Work required — Extract every line below that contains the word "data".

•••••

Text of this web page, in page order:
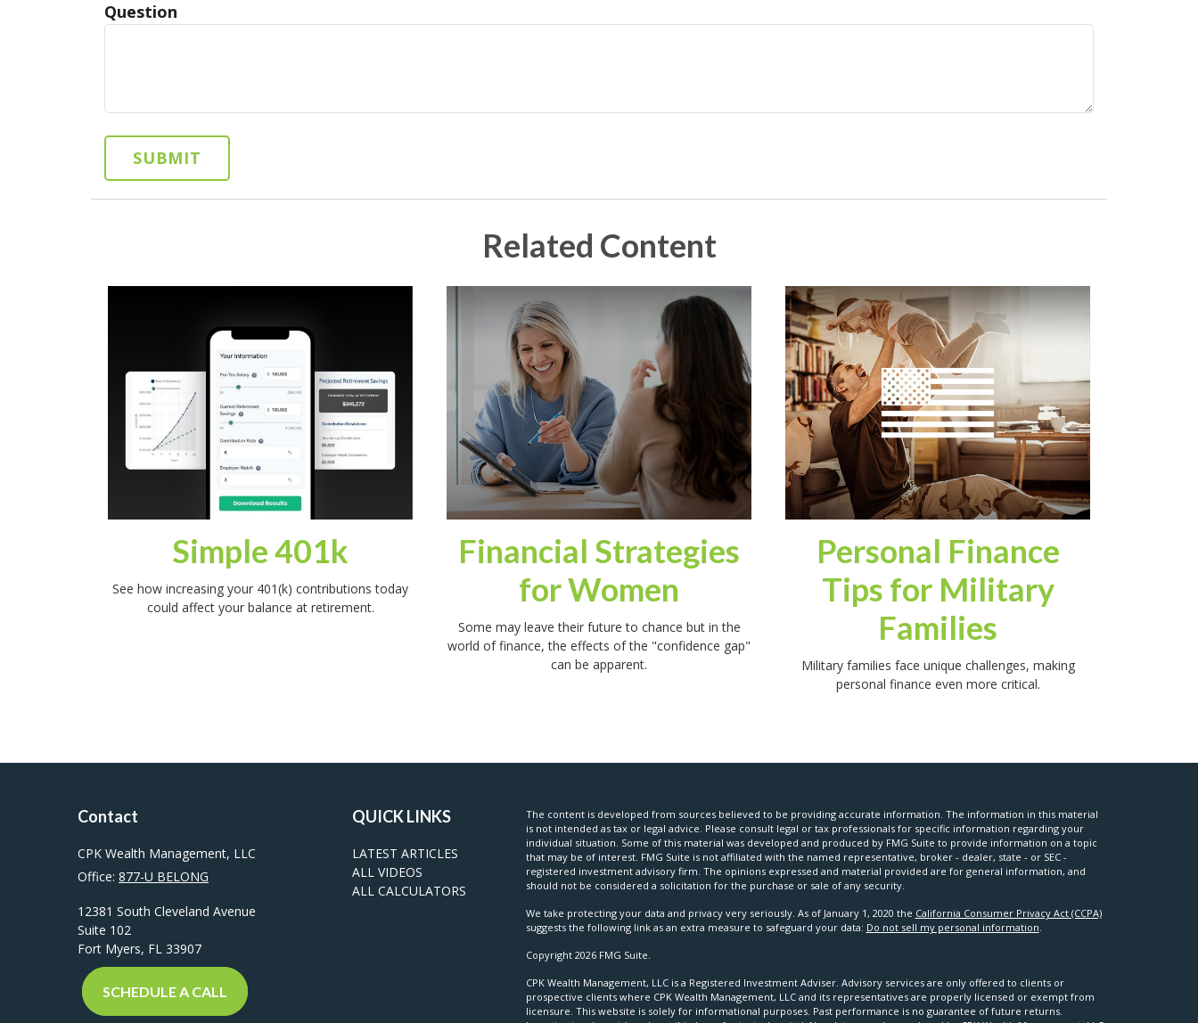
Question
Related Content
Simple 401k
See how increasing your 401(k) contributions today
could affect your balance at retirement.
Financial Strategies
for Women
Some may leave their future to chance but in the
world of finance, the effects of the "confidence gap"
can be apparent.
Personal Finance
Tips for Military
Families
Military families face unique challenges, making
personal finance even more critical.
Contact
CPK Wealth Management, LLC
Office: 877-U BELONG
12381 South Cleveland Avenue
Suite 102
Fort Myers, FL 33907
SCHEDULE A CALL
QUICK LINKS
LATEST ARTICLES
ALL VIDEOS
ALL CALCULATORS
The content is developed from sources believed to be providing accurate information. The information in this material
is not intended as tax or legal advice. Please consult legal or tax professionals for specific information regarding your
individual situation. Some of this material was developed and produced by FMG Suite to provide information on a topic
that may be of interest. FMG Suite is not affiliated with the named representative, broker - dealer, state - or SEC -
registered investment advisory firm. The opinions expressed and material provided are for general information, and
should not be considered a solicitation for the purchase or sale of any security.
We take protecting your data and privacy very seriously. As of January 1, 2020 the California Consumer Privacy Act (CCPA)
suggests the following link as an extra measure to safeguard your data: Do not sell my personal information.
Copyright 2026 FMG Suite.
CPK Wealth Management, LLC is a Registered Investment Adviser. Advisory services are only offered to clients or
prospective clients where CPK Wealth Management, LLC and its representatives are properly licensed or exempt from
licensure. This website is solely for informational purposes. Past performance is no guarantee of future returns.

•••••

Your response —
We take protecting your data and privacy very seriously. As of January 1, 2020 the California Consumer Privacy Act (CCPA)
suggests the following link as an extra measure to safeguard your data: Do not sell my personal information.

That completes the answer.